Every line below that holds "groups" must be copied.

-*-

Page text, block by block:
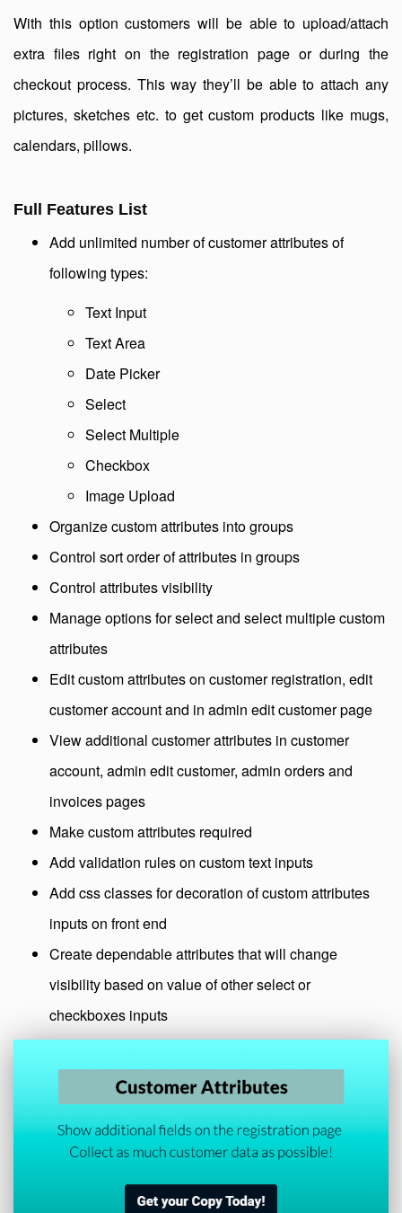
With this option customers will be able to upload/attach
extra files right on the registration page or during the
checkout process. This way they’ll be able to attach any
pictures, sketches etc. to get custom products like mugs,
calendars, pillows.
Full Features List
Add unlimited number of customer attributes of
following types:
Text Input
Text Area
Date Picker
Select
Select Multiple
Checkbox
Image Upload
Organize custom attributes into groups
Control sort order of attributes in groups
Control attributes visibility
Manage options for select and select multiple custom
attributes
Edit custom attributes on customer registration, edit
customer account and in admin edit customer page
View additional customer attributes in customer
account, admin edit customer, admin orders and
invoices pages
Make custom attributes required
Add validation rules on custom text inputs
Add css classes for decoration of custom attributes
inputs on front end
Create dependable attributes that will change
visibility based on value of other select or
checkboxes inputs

-*-

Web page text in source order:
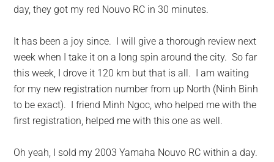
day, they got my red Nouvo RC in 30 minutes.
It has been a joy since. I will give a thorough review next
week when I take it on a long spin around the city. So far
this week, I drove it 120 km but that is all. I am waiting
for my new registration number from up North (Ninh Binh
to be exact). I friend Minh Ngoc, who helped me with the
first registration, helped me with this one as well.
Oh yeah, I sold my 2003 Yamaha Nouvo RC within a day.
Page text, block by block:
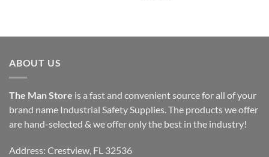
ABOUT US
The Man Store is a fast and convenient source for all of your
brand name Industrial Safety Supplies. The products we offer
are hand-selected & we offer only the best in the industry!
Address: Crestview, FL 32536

-*-

# [EXERCISE RESPONSE]
Organize custom attributes into groups
Control sort order of attributes in groups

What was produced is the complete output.